**INFORMATION**
━━━━━━━━━━━━━━━━

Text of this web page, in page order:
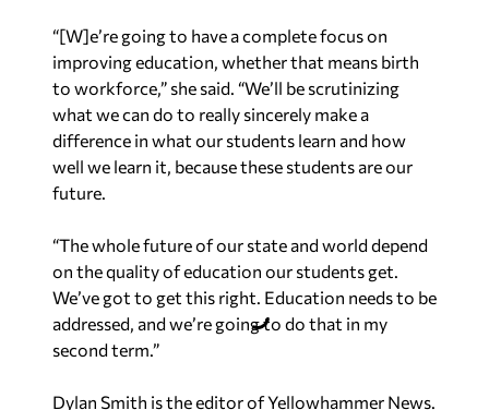
“[W]e’re going to have a complete focus on
improving education, whether that means birth
to workforce,” she said. “We’ll be scrutinizing
what we can do to really sincerely make a
difference in what our students learn and how
well we learn it, because these students are our
future.
“The whole future of our state and world depend
on the quality of education our students get.
We’ve got to get this right. Education needs to be
addressed, and we’re going to do that in my
second term.”
Dylan Smith is the editor of Yellowhammer News.

━━━━━━━━━━━━━━━━

**TASK OBJECTIVE**
Restate exactly, and only, the line containing "on the quality of education our students get." together with all lines after it to the end of the material.

**FINISHED TASK**
on the quality of education our students get.
We’ve got to get this right. Education needs to be
addressed, and we’re going to do that in my
second term.”
Dylan Smith is the editor of Yellowhammer News.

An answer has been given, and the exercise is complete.